─── EXTRACTED INFORMATION ───

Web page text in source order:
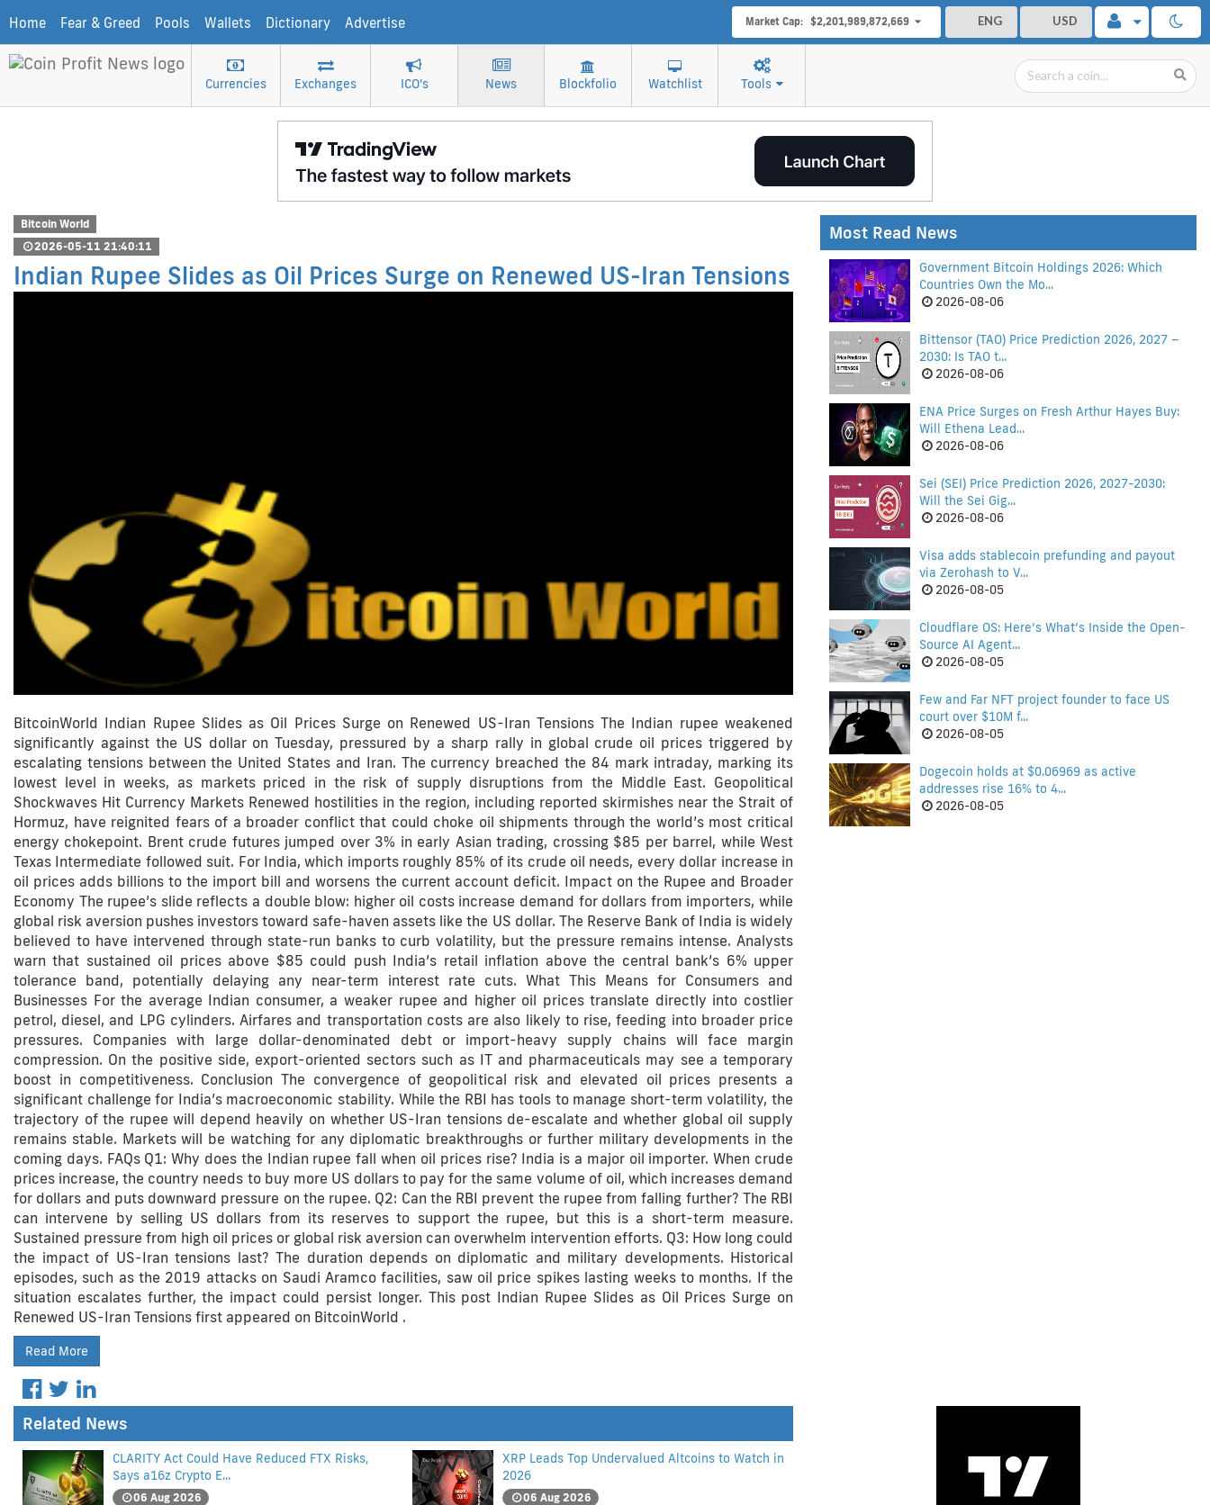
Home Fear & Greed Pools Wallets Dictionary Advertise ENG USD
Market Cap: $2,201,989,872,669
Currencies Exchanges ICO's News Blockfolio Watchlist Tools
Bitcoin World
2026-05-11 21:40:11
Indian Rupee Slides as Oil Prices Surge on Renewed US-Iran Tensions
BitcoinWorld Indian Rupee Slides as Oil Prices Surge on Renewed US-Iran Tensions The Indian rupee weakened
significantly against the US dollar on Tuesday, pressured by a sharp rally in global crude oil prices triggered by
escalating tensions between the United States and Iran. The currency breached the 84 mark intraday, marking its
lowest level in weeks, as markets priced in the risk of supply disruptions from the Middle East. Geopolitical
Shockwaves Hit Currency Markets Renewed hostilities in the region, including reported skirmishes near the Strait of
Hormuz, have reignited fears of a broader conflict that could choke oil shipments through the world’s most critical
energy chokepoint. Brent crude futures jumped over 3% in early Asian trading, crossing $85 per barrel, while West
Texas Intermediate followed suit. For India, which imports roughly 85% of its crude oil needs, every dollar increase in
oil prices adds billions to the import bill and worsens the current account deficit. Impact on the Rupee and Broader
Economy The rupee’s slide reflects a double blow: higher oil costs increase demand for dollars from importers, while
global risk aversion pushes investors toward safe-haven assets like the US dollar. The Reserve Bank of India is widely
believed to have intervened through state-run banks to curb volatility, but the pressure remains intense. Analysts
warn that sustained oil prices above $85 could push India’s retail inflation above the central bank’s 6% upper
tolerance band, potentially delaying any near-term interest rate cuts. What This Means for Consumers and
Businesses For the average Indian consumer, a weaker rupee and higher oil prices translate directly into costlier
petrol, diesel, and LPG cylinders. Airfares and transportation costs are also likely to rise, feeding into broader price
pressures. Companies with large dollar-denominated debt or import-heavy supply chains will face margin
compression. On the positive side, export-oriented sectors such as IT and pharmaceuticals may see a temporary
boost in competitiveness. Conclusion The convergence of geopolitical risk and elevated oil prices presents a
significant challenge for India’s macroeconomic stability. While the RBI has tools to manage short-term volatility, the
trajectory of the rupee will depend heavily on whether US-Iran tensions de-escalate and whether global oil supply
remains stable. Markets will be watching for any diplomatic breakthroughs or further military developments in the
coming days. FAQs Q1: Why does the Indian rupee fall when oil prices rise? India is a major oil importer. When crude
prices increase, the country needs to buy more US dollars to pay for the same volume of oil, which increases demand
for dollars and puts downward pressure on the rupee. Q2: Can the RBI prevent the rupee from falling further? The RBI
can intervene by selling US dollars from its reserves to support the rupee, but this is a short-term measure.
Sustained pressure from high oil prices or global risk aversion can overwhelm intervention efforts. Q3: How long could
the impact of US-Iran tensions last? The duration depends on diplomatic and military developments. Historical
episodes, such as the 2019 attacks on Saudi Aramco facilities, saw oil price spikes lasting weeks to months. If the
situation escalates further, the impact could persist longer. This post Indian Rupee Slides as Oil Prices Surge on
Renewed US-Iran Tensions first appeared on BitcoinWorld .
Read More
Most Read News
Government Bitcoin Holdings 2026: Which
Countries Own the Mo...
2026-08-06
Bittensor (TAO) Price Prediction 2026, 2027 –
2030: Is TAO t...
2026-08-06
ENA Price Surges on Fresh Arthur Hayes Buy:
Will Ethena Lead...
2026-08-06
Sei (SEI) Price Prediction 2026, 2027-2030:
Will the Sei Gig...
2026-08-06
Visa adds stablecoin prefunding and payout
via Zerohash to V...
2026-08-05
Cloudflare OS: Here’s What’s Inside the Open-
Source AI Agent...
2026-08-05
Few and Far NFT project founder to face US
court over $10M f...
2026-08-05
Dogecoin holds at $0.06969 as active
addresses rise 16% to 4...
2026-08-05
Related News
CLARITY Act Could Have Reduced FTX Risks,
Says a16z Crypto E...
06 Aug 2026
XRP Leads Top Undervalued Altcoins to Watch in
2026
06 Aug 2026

───

## ABOUT THIS EXERCISE
Copy out every line of the data where the word "that" occurs.

## RESULT FOR THIS EXERCISE
Hormuz, have reignited fears of a broader conflict that could choke oil shipments through the world’s most critical
warn that sustained oil prices above $85 could push India’s retail inflation above the central bank’s 6% upper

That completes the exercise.